◆ To do ◆
Please filter the entries and return only the lines that include "markets".

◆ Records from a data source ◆
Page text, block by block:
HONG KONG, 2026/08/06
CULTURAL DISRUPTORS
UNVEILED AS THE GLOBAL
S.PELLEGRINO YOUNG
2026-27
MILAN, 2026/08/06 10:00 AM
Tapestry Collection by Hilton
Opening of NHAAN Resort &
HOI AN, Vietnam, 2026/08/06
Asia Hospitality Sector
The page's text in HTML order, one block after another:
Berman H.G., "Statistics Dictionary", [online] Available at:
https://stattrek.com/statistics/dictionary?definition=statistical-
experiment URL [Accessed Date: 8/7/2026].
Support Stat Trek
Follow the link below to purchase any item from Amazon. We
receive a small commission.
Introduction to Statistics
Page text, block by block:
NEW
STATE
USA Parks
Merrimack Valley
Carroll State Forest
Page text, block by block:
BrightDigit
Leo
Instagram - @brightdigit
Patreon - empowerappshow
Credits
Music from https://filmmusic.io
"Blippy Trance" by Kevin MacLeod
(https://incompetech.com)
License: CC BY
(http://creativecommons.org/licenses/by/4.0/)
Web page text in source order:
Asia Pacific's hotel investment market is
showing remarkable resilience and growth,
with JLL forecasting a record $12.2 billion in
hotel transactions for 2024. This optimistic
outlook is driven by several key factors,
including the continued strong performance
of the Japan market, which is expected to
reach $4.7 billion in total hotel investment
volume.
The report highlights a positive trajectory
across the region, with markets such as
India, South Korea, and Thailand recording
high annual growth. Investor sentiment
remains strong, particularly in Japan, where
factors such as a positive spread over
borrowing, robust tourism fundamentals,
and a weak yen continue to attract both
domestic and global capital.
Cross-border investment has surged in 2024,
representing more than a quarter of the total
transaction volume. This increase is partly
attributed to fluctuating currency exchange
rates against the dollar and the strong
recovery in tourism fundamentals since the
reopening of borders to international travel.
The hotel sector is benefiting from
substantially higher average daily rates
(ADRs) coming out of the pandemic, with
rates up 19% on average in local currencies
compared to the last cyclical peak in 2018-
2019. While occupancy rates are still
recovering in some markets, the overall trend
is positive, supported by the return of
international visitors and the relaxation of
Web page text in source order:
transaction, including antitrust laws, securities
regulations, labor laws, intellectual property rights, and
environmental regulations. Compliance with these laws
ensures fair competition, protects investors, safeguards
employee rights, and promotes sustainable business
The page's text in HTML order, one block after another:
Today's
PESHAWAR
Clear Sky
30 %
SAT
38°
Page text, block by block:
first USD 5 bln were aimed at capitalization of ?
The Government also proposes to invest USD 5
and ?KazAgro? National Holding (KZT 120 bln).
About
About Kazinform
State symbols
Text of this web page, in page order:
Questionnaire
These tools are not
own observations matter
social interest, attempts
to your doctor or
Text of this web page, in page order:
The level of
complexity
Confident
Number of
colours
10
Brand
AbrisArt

◆ Solution to the exercise ◆
across the region, with markets such as
recovering in some markets, the overall trend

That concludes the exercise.